2. Wisconsin Stat. § 904.04(l)(b)
¶ 33. Hanson also argues that the circuit court erred by excluding evidence of Klinkhammer's character. Hanson sought to admit a school principal's testimony that, when Klinkhammer served as a school liaison officer, he demonstrated a "confrontational, aggressive, and hot-tempered" character. Hanson argues that Klinkhammer, as the "object" of Hanson's alleged crime of fleeing, was a "victim" within the meaning of Wis. Stat. § 904.04(l)(b), and therefore, evidence of the deputy's confrontational character is admissible to show that he acted in conformity with that "pertinent trait of character."
*262¶ 34. Hanson's argument requires us to interpret the meaning of "victim" under Wis. Stat. § 904.04(l)(b) where a violation of Wis. Stat. § 346.04(3) is alleged. This is so because, without a determination that an exception under § 904.04(1) applies, propensity evidence is inadmissible in the context of a criminal trial. See § 904.04(1); see also State v. Sullivan, 216 Wis. 2d 768, 783, 576 N.W.2d 30 (1998).
¶ 35. Wisconsin Stat. § 904.04(1) provides in relevant part:
(1) CHARACTER EVIDENCE GENERALLY. Evidence of a person's character or a trait of the person's character is not admissible for the purpose of proving that the person acted in conformity therewith on a particular occasion, except: ....
(b) Character of victim. Except as provided in s. 972.11(2), evidence of a pertinent trait of character of the victim of the crime offered by an accused, or by the prosecution to rebut the same, or evidence of a character trait of peacefulness of the victim offered by the prosecution in a homicide case to rebut evidence that the victim was the first aggressor.
¶ 36. Typically, where a crime involves a victim, such as in the case of an assault or a homicide, the defendant is given "[w]ide latitude" to use evidence of the victim's character to show action "in conformity therewith." See 7 Daniel D. Blinka, Wisconsin Practice Series: Wisconsin Evidence § 404.5 (3d ed. 2008).

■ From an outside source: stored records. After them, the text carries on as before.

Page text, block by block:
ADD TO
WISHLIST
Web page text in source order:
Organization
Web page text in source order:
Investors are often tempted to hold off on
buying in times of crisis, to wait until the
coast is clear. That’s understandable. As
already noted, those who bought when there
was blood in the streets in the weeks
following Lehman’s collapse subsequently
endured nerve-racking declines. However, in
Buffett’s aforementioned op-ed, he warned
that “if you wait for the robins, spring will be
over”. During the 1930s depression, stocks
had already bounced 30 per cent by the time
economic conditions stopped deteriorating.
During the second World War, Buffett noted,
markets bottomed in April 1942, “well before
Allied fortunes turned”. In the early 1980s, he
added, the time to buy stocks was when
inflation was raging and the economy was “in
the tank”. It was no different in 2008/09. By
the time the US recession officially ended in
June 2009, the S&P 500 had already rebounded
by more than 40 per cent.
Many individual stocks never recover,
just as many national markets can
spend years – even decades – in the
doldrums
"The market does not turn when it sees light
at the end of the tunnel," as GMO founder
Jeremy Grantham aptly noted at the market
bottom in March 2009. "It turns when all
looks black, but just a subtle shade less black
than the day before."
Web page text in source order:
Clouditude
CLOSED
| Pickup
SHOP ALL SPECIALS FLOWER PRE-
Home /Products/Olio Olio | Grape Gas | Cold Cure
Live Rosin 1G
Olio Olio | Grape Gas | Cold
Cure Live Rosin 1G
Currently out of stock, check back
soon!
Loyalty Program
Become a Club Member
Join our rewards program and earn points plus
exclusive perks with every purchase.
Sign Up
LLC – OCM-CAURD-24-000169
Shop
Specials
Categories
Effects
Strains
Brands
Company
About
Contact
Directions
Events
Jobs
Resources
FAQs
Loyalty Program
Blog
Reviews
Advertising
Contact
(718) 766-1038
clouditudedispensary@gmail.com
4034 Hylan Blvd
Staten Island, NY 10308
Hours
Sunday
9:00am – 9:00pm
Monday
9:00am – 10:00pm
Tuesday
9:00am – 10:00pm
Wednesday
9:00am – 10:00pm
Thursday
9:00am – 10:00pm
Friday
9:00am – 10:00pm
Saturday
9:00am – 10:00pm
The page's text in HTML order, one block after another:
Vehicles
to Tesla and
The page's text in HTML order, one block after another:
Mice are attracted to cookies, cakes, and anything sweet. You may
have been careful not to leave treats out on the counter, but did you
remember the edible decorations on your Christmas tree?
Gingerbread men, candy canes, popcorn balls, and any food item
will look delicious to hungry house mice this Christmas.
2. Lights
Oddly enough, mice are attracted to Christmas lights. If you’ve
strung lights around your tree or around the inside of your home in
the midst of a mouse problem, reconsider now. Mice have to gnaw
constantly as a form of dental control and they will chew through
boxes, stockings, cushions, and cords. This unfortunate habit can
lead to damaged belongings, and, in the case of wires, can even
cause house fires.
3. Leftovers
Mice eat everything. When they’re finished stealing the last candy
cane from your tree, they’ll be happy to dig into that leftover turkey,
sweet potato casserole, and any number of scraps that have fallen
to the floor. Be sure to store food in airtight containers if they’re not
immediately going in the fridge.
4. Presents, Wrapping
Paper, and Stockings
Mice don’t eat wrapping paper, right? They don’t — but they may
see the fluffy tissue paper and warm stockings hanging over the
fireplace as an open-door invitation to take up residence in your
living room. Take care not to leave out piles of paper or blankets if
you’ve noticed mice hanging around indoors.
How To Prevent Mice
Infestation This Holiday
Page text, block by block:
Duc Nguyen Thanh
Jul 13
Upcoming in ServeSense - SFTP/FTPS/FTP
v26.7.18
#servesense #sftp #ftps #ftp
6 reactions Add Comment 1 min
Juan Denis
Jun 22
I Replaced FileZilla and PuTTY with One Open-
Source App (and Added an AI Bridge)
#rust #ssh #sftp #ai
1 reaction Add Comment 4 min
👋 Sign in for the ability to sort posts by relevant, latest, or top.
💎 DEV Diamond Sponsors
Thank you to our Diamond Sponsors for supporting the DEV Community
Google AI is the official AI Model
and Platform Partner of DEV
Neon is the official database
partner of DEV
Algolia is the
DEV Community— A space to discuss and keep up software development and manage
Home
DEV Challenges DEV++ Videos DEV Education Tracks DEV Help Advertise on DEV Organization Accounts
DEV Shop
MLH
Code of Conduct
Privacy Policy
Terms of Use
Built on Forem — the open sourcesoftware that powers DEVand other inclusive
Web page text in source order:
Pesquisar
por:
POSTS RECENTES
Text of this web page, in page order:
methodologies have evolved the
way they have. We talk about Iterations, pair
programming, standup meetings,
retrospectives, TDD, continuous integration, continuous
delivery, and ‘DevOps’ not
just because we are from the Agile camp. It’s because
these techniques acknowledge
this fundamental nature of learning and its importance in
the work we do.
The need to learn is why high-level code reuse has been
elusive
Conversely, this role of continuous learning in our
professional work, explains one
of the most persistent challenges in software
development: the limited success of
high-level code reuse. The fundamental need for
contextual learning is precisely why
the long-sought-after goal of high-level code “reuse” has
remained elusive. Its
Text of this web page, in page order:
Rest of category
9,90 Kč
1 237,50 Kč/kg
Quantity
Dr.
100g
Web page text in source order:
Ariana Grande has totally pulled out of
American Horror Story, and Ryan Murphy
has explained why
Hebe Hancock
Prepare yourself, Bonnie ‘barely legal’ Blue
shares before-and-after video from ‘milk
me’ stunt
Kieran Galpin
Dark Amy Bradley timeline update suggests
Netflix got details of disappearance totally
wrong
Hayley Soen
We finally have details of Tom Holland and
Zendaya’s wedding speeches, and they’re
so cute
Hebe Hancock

But as Professor Blinka notes, where no "victim" exists, the general ban on propensity evidence will be enforced. See id.; see also Wis. Stat. § 904.04(1).
¶ 37. Therefore, the precise question we must decide is whether, under Wis. Stat. § 904.04(l)(b) in the context of a fleeing charge under Wis. Stat. § 346.04(3), *263a traffic officer from whom a defendant allegedly fled is a "victim" subject to the character evidence exception in § 904.04(1)(b). Although this court has not previously examined this specific question, Hanson directs our attention to State v. Haase, 2006 WI App 86, 293 Wis. 2d 322, 716 N.W.2d 526. Hanson contends that in Haase the court of appeals held that an officer may be considered a "victim" for purposes of restitution under Wis. Stat. § 973.20. Additionally, Hanson argues briefly that, as a constitutional matter, his right to present a defense requires that he be allowed to introduce evidence of Klinkhammer's character traits. We will discuss these arguments in turn.
¶ 38. In Haase, the circuit court had ordered the defendant to reimburse the Dane County Sheriffs Department for the cost of a squad car that was destroyed by fire after officers pursued the fleeing defendant across difficult terrain. Id., ¶ 4. The court of appeals examined three other "victim" cases in which restitution had been awarded, and reaffirmed what it interpreted as the appropriate rule in determining to whom restitution was due. Id., ¶¶ 8-13 (examining State v. Ortiz, 2001 WI App 215, 247 Wis. 2d 836, 634 N.W.2d 860, State v. Howard-Hastings, 218 Wis. 2d 152, 579 N.W.2d 290 (Ct. App. 1998), and State v. Schmaling, 198 Wis. 2d 756, 543 N.W.2d 555 (Ct. App. 1995)).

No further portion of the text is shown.